■ Task requirements ■
Please repeat the records beneath this task exactly as they appear, but skip the images.

(Dataset excerpts)
____________________
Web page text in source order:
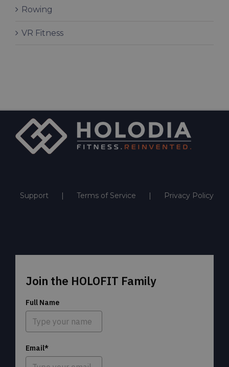
Rowing
VR Fitness
Support Terms of Service Privacy Policy
Join the HOLOFIT Family
Full Name
Email*
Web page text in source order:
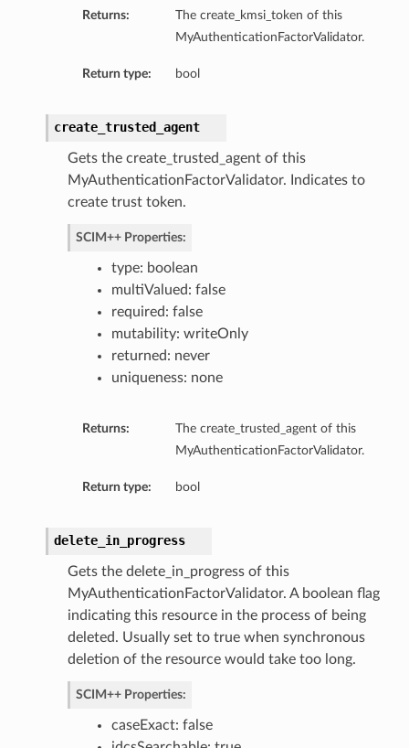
____________________
■ Answer for this exercise ■
Web page text in source order:
Rowing
VR Fitness
Support Terms of Service Privacy Policy
Join the HOLOFIT Family
Full Name
Email*
Web page text in source order:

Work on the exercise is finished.